◆ **What you should do**
Repeat each entry word for word.

*** Opening of Source information ***

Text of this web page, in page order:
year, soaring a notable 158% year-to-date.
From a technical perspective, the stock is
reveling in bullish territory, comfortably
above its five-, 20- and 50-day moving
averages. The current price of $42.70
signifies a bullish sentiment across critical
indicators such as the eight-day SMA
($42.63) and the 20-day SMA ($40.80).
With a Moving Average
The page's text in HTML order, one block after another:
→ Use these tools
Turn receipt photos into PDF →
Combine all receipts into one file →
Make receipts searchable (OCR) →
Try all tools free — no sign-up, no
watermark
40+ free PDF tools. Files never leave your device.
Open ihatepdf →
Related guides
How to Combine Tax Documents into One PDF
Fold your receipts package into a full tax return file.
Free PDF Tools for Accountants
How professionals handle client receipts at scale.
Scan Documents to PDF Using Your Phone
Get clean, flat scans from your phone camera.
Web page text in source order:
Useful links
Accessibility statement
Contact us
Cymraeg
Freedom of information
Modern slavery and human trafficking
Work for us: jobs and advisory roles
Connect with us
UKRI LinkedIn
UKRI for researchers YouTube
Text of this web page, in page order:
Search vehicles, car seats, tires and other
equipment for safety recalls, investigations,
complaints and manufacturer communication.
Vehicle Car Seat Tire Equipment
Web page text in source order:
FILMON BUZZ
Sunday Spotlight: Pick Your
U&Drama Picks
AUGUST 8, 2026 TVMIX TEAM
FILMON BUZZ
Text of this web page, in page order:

*** Close of Source information ***

◆ **Solution to the problem**
Text of this web page, in page order:
year, soaring a notable 158% year-to-date.
From a technical perspective, the stock is
reveling in bullish territory, comfortably
above its five-, 20- and 50-day moving
averages. The current price of $42.70
signifies a bullish sentiment across critical
indicators such as the eight-day SMA
($42.63) and the 20-day SMA ($40.80).
With a Moving Average
The page's text in HTML order, one block after another:
→ Use these tools
Turn receipt photos into PDF →
Combine all receipts into one file →
Make receipts searchable (OCR) →
Try all tools free — no sign-up, no
watermark
40+ free PDF tools. Files never leave your device.
Open ihatepdf →
Related guides
How to Combine Tax Documents into One PDF
Fold your receipts package into a full tax return file.
Free PDF Tools for Accountants
How professionals handle client receipts at scale.
Scan Documents to PDF Using Your Phone
Get clean, flat scans from your phone camera.
Web page text in source order:
Useful links
Accessibility statement
Contact us
Cymraeg
Freedom of information
Modern slavery and human trafficking
Work for us: jobs and advisory roles
Connect with us
UKRI LinkedIn
UKRI for researchers YouTube
Text of this web page, in page order:
Search vehicles, car seats, tires and other
equipment for safety recalls, investigations,
complaints and manufacturer communication.
Vehicle Car Seat Tire Equipment
Web page text in source order:
FILMON BUZZ
Sunday Spotlight: Pick Your
U&Drama Picks
AUGUST 8, 2026 TVMIX TEAM
FILMON BUZZ
Text of this web page, in page order:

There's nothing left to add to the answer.